Explanations of machine learning are often either too complex or overly simplistic. I’ve had some luck explaining it to people in person with some simple analogies:
The Jet of Machine Learning
Scratch the surface, and you see that machine learning is basically a kind of ‘statistical thinking.’ We’ve long had tools for doing statistical analysis on data. Machine learning just automates that analysis so we can do it at much larger scale. The basic techniques have been around for decades, but machine learning didn’t really explode in popularity until just a few years ago with the advent of powerful new processors (Graphics Processing Units and later Tensor Processing Units) and large-scale data sets from Internet services like Google Search, Amazon and Facebook.
Andrew Ng makes the analogy that compute power is the jet engine and data is the jet fuel of machine learning. Rather than fly you to Chicago, this jet builds statistical models that draw on their underlying data to simulate reality, somewhat analogously to the way we simulate reality in our own brains. These algorithmic models extend our biological brains to help them do something they’re not really built for: thinking statistically.
Big Data and Models
Before this powerful new jet showed up, we were using machine learning to automate the building of statistical models. It saved a lot of time and energy over the labor-intensive statistical techniques we used to use, and that opened up interesting new applications, such as analyzing inventory levels in a warehouse, estimating the threat of over-fishing from commercial boats, and predicting stocks prices.
These kinds of applications are what is often described as “Big Data,” or data analytics. In this work’s early phases, the models were typically static, a kind of snapshot analysis of the underlying data. Despite this limitation, these techniques proved valuable for analyzing large datasets. That made them very popular in large corporations and resulted in a thriving ecosystem of data analytics companies.
Deepening the Automation
It’s worth calling out one of the specific tricks that we now use to automate building these statistical models. It’s called Deep Learning and it is a technique that has taken the machine learning world by storm. The reason Deep Learning is so popular is that it allows developers to automatically build models through exposure to large datasets. These neural networks have multiple layers, much the way animal brains do. The lower layers of these networks focus on identifying the simplest and most concrete features of a model, handing off their results to subsequent layers, which work on progressively more complex and holistic interpretations of the data. The below graphic from Nvidia illustrates an example of layers in a deep neural network for identifying cars, starting with rudimentary lines, moving to wheel wells, doors, and other car parts, and finally on to full cars.

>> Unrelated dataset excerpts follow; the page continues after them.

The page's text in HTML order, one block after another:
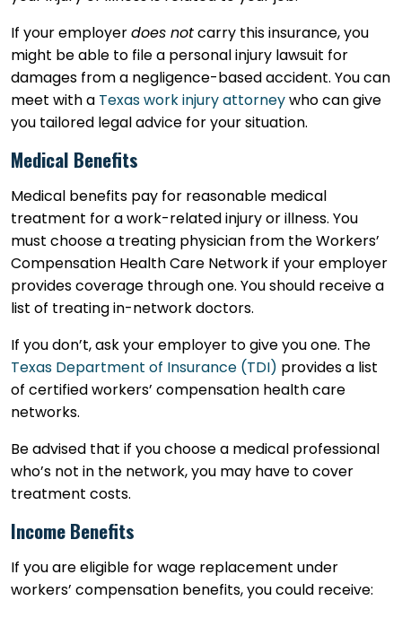
If your employerdoes notcarry this insurance, you
might be able to file a personal injury lawsuit for
damages from a negligence-based accident. You can
meet with a Texas work injury attorneywho can give
you tailored legal advice for your situation.
Medical Benefits
Medical benefits pay for reasonable medical
treatment for a work-related injury or illness. You
must choose a treating physician from the Workers’
Compensation Health Care Network if your employer
provides coverage through one. You should receive a
list of treating in-network doctors.
If you don’t, ask your employer to give you one. The
Texas Department of Insurance (TDI) provides a list
of certified workers’ compensation health care
networks.
Be advised that if you choose a medical professional
who’s not in the network, you may have to cover
treatment costs.
Income Benefits
If you are eligible for wage replacement under
workers’ compensation benefits, you could receive:
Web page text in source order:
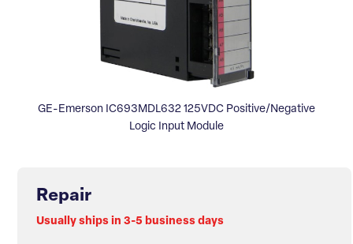
GE-Emerson IC693MDL632 125VDC Positive/Negative
Logic Input Module
Repair
Usually ships in 3-5 business days
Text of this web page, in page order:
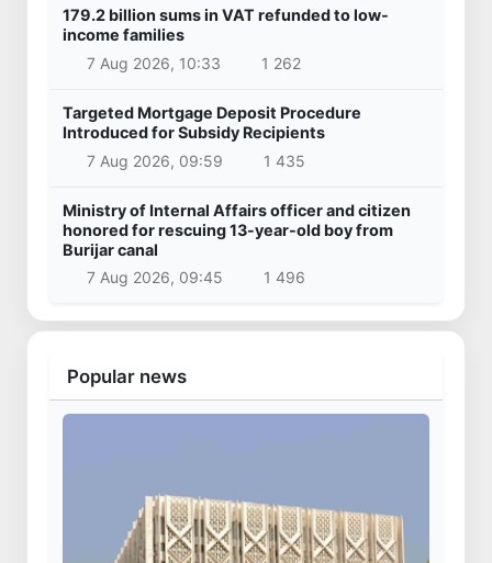
179.2 billion sums in VAT refunded to low-
income families
7 Aug 2026, 10:33
1 262
Targeted Mortgage Deposit Procedure
Introduced for Subsidy Recipients
7 Aug 2026, 09:59
1 435
Ministry of Internal Affairs officer and citizen
honored for rescuing 13-year-old boy from
Burijar canal
7 Aug 2026, 09:45
1 496
Popular news
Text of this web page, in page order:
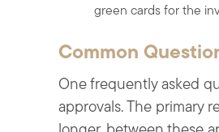
green cards for the
Common
One frequently asked
approvals. The primary
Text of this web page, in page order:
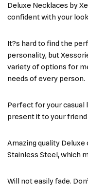
Deluxe Necklaces by
confident with your
It?s hard to find the
personality, but
variety of options for
needs of every person.
Perfect for your casual
present it to your friend
Amazing quality Deluxe
Stainless Steel, which
Will not easily fade.
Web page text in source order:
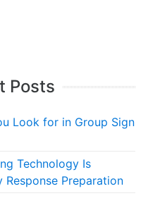
Posts
Look for in Group Sign
Technology Is
Response Preparation
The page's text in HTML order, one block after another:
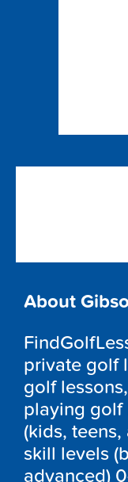
About
private golf
golf
playing golf
(kids,
skill levels
advanced)
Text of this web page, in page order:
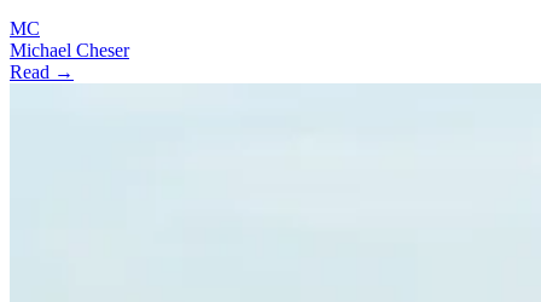
MC
Michael Cheser
Read →
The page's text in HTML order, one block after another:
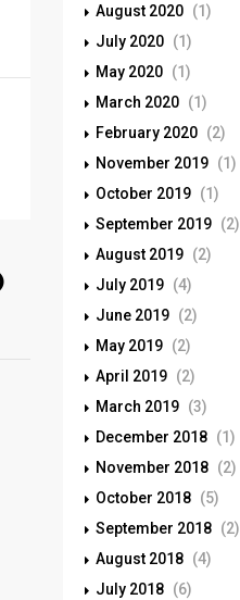
August 2020 (1)
July 2020 (1)
May 2020 (1)
March 2020 (1)
February 2020 (2)
November 2019 (1)
October 2019 (1)
September 2019 (2)
August 2019 (2)
July 2019 (4)
June 2019 (2)
May 2019 (2)
April 2019 (2)
March 2019 (3)
December 2018 (1)
November 2018 (2)
October 2018 (5)
September 2018 (2)
August 2018 (4)
July 2018 (6)
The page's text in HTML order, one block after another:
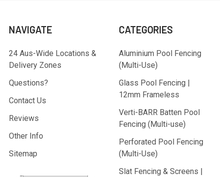
NAVIGATE
24 Aus-Wide Locations &
Delivery Zones
Questions?
Contact Us
Reviews
Other Info
Sitemap
CATEGORIES
Aluminium Pool Fencing
(Multi-Use)
Glass Pool Fencing |
12mm Frameless
Verti-BARR Batten Pool
Fencing (Multi-use)
Perforated Pool Fencing
(Multi-Use)
Slat Fencing & Screens |
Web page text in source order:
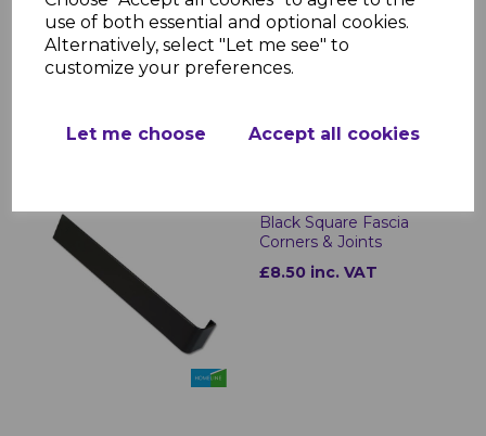
use of both essential and optional cookies.
Alternatively, select "Let me see" to
customize your preferences.
Let me choose Accept all cookies
Fascia Board 16mm x
5m
£40.50 inc. VAT
Black Square Fascia
Corners & Joints
£8.50 inc. VAT
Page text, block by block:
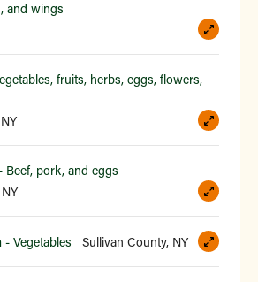
and wings
fruits, herbs, eggs, flowers,
Beef, pork, and eggs
- Vegetables Sullivan County, NY

Where developers once needed to painstakingly identify these attributes of data (called “features”) in advance, now they simply ‘bubble up’ through repeated exposure to large datasets. A lot of work still goes into designing the right architecture and preparing the training data, of course, but through this automatic generation of features, Deep Learning revolutionizes the way we build simulated models of our world.
Actuators and Inference
But wait, you say, I thought machine learning involved things like Facebook recognizing pictures of my friends or Tesla’s autopilot. Yes, those are more obvious examples, and that’s because, in these cases, we get to interact directly with the machine learning models themselves. What most of us think of as machine learning is thus actually a machine-learning model that has been hooked up to some form of automation. We run the model and it helps us make sense of new data — like pictures of friends, product recommendations, or how to get your car to automatically screech to a halt as a mother raccoon steps onto the road.

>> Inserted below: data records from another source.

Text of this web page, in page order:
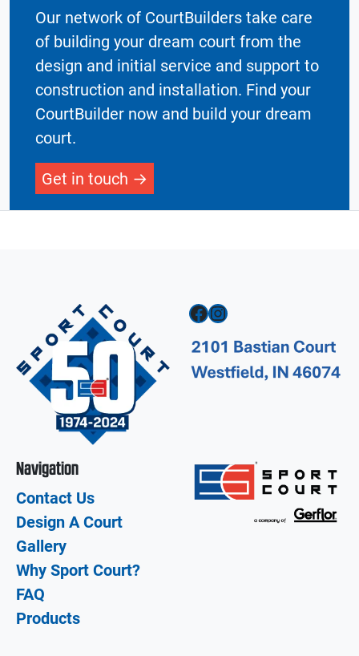
Our network of CourtBuilders take care
of building your dream court from the
design and initial service and support to
construction and installation. Find your
CourtBuilder now and build your dream
court.
Get in touch
Facebook Instagram
Navigation
Contact Us
Design A Court
Gallery
Why Sport Court?
FAQ
Products
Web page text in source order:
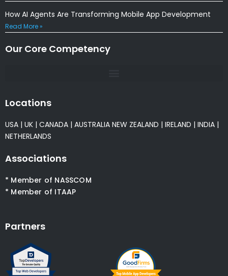
How AI Agents Are Transforming Mobile App Development
Read More »
Our Core Competency
Locations
USA | UK | CANADA | AUSTRALIA NEW ZEALAND | IRELAND | INDIA |
NETHERLANDS
Associations
* Member of NASSCOM
* Member of ITAAP
Partners
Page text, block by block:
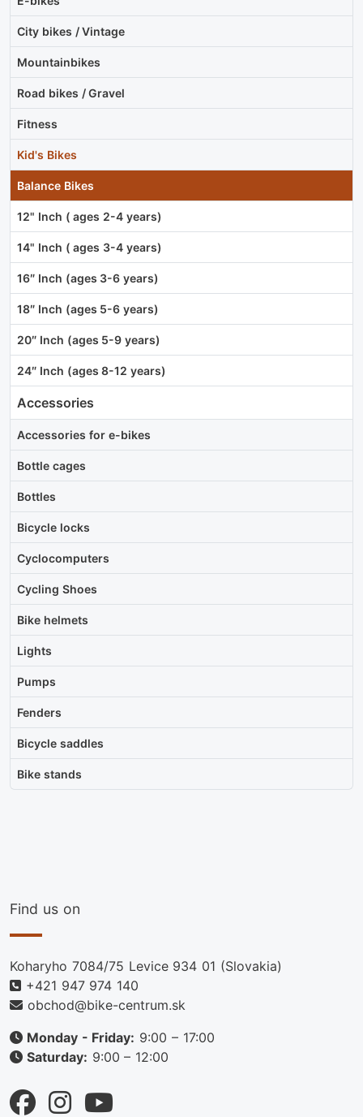
City bikes / Vintage
Mountainbikes
Road bikes / Gravel
Fitness
Kid's Bikes
Balance Bikes
12" Inch ( ages 2-4 years)
14" Inch ( ages 3-4 years)
16″ Inch (ages 3-6 years)
18″ Inch (ages 5-6 years)
20″ Inch (ages 5-9 years)
24″ Inch (ages 8-12 years)
Accessories
Accessories for e-bikes
Bottle cages
Bottles
Bicycle locks
Cyclocomputers
Cycling Shoes
Bike helmets
Lights
Pumps
Fenders
Bicycle saddles
Bike stands
Find us on
Koharyho 7084/75 Levice 934 01 (Slovakia)
+421 947 974 140
obchod@bike-centrum.sk
Monday - Friday: 9:00 – 17:00
Saturday: 9:00 – 12:00

I owe this insight to two people. The first is Yonatan Zunger, who recently described artificial intelligence as a triad made up of 1) sensors for collecting data; 2) a model for analyzing and interpreting the data; and 3) an actuator for turning the model’s results into some action:
The second person is Michael Copeland, who outlines two types of hardware chips, 1) training chips optimized for building models; and 2) inference chips optimized for using that trained model to analyze new data. Training new models by exposing them to millions of pictures of cats, for example, is processing and data-intensive. Once that model is trained, however, it can be optimized for greater performance and then deployed as a dedicated “cat recognizer” — an inference system in the field.
In short, you can think of machine learning as a jet engine, fueled by lots of data. Once you’ve used that jet to build a statistical model, you can then “actuate” it, which is to say, put it to work by allowing it to interact with and infer meaning from new data.
The most powerful examples of doing that tend to include various forms of automation that make things simpler for us. The ones we seem to love most are those that provide us with some sort of user interface that allows us to interact with the model. That might mean making it easier for us to find new music on Spotify, find every picture you’ve ever taken of stained glass on Google Photos, or even beat a world champion Go player.